> _Assignment_: Within the entries below, find the portion that opens with the line containing "All about compost" and closes with the line containing "Runner Bean Gallery". Retype that portion exactly and only.

Data entries:

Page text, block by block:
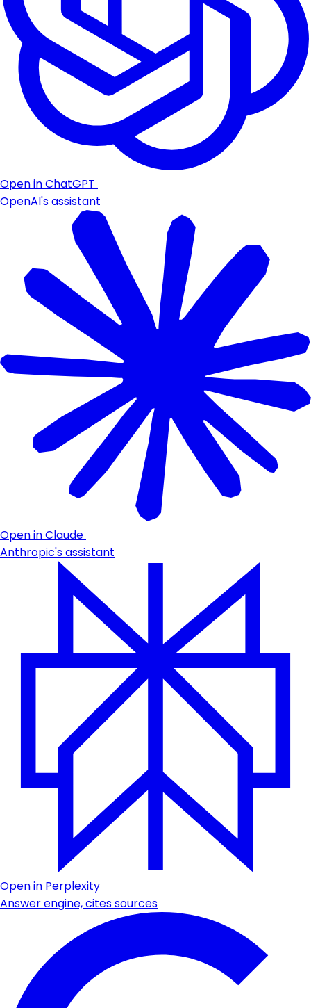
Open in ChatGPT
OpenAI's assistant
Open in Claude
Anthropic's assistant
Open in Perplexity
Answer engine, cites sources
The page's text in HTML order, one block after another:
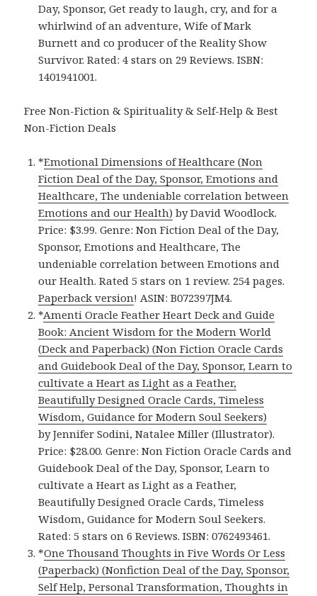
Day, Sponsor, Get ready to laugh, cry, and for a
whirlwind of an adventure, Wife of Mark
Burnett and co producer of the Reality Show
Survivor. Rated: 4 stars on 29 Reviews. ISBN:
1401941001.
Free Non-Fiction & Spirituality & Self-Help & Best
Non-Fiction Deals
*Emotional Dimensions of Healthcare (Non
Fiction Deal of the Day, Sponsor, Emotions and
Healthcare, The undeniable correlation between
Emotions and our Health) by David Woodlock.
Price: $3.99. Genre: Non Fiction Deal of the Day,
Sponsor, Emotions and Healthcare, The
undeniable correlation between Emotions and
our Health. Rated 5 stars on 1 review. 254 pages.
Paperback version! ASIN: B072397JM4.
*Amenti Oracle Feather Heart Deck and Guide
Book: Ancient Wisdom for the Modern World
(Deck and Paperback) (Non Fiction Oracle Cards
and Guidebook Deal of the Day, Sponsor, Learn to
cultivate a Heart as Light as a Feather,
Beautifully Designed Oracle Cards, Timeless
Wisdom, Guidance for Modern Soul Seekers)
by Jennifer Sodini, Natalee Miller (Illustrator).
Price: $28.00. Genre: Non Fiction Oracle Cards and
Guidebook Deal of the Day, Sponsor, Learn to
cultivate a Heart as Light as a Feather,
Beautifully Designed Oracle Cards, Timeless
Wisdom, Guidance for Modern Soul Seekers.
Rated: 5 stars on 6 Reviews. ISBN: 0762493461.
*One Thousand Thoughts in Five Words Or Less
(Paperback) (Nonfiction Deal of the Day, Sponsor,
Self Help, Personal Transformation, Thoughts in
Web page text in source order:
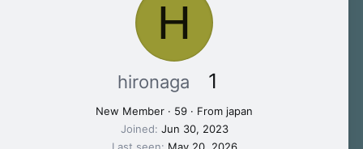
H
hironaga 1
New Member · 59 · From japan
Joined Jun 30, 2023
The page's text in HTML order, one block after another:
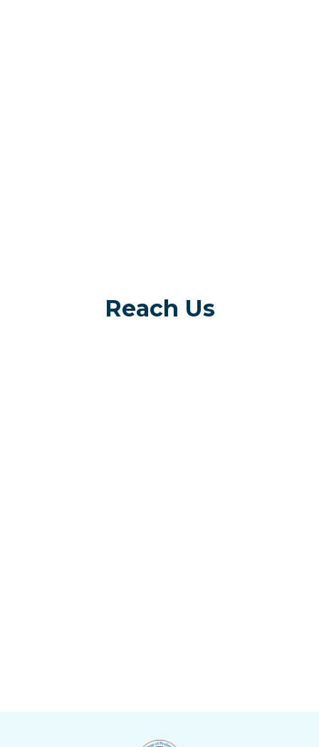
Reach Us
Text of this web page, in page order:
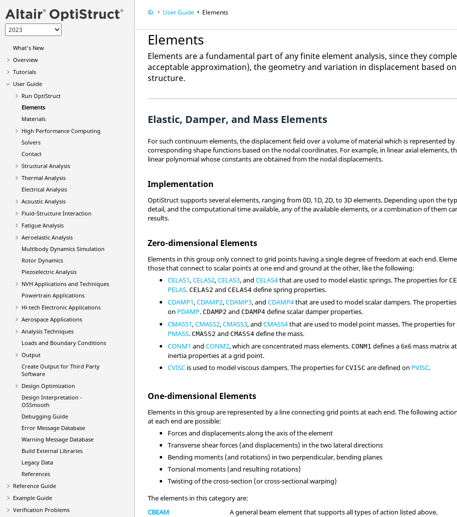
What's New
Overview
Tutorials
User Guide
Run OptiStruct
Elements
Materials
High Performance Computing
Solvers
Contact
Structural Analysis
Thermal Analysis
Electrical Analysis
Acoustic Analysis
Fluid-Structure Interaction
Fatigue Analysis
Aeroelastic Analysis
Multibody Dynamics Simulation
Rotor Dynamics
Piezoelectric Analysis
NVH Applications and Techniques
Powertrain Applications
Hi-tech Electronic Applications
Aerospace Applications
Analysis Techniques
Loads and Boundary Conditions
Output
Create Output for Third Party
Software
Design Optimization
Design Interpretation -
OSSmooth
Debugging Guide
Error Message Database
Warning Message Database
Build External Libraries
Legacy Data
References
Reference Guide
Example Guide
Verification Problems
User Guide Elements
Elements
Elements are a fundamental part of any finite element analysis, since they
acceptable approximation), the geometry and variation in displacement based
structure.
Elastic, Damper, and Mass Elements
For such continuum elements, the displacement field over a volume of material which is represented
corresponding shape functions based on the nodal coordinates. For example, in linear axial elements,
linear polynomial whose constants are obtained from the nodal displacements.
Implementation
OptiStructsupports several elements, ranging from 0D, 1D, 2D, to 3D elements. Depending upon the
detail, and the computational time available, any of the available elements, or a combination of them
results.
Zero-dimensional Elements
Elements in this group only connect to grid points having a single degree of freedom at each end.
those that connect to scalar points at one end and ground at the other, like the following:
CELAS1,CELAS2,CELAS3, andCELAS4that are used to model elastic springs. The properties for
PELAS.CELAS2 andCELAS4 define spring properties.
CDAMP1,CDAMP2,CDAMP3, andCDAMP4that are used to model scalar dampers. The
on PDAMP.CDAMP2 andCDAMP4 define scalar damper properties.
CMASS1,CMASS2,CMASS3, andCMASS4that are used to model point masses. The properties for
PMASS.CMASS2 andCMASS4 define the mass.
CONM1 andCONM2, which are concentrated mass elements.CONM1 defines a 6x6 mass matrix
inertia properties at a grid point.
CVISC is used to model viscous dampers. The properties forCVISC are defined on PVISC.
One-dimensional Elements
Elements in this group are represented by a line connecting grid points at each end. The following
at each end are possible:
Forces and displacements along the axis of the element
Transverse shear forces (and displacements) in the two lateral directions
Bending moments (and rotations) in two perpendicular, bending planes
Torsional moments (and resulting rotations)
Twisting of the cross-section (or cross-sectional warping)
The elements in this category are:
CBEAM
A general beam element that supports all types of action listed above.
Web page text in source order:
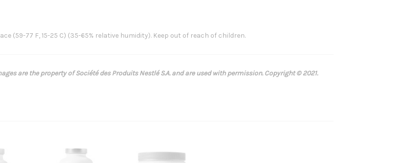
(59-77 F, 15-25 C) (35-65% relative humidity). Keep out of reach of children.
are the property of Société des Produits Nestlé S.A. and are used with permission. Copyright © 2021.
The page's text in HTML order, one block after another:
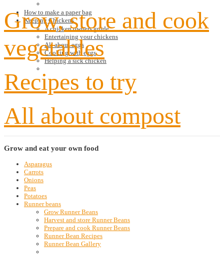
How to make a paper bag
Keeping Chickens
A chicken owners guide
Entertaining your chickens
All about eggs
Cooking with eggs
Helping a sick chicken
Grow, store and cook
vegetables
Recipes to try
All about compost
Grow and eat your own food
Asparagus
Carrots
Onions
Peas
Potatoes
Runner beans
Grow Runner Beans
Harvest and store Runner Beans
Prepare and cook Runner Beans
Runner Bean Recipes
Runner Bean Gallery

--

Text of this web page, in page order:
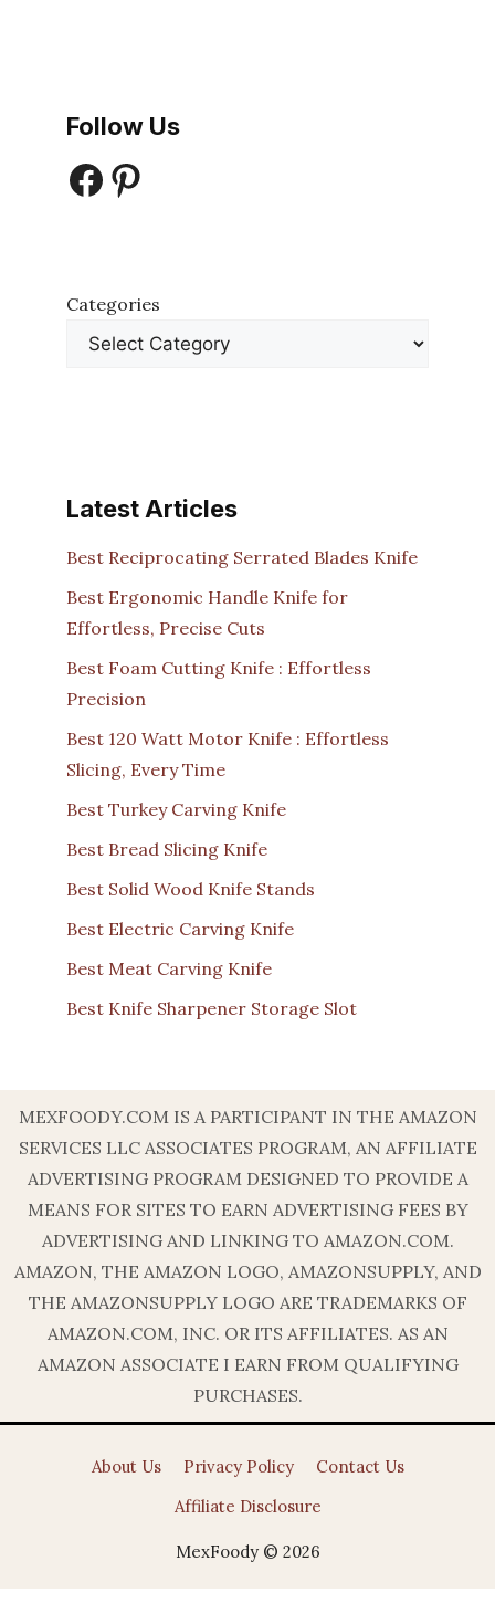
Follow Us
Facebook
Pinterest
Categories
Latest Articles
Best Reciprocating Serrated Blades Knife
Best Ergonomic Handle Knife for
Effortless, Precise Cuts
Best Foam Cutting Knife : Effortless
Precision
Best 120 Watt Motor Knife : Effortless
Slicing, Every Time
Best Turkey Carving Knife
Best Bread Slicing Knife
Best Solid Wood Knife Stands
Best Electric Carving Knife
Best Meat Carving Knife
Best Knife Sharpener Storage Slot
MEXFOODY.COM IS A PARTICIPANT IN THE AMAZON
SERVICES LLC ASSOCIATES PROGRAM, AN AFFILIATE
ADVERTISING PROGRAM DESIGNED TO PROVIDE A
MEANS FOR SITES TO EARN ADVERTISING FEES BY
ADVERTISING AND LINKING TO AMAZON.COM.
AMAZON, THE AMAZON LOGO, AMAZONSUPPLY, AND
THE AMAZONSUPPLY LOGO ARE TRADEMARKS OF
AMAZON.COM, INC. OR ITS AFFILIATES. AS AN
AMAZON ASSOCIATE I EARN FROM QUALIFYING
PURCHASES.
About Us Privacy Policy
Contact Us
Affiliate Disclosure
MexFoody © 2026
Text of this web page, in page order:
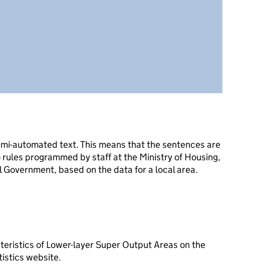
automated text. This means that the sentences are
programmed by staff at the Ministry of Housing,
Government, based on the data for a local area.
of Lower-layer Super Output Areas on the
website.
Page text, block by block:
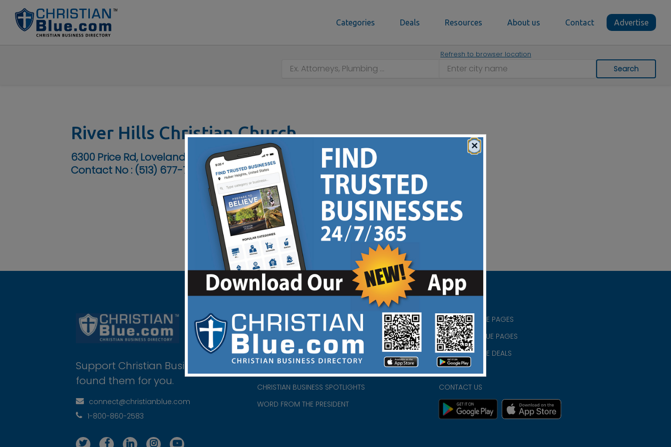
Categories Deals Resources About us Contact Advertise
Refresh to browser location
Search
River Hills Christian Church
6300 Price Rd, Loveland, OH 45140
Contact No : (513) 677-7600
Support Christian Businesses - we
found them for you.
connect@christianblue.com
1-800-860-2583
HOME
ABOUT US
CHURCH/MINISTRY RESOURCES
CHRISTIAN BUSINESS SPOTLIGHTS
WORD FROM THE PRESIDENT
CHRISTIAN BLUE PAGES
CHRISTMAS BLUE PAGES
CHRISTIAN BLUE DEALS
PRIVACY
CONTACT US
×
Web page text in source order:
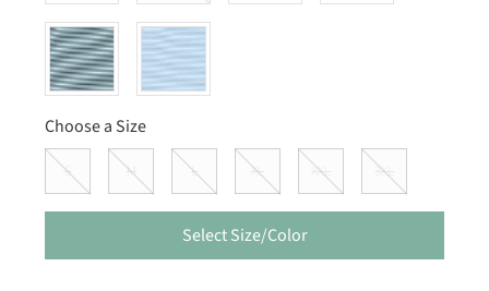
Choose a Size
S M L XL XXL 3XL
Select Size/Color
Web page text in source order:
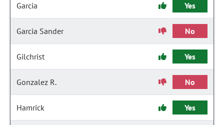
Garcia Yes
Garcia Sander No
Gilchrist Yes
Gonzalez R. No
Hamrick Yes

> _Result for this task_:
All about compost
Grow and eat your own food
Asparagus
Carrots
Onions
Peas
Potatoes
Runner beans
Grow Runner Beans
Harvest and store Runner Beans
Prepare and cook Runner Beans
Runner Bean Recipes
Runner Bean Gallery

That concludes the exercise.